[Items listed in a dataset]
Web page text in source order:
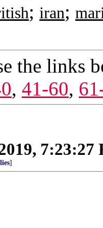
; iran;
the links
, 41-60,
7:23:27
]
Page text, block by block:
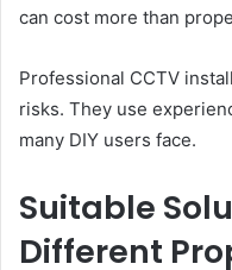
can cost more than
Professional CCTV
risks. They use
many DIY users face.
Suitable
Different

_What to do_
Omit all pictures and repeat the rest of the records verbatim.

_Your solution_
Web page text in source order:
; iran;
the links
, 41-60,
7:23:27
]
Page text, block by block:
can cost more than
Professional CCTV
risks. They use
many DIY users face.
Suitable
Different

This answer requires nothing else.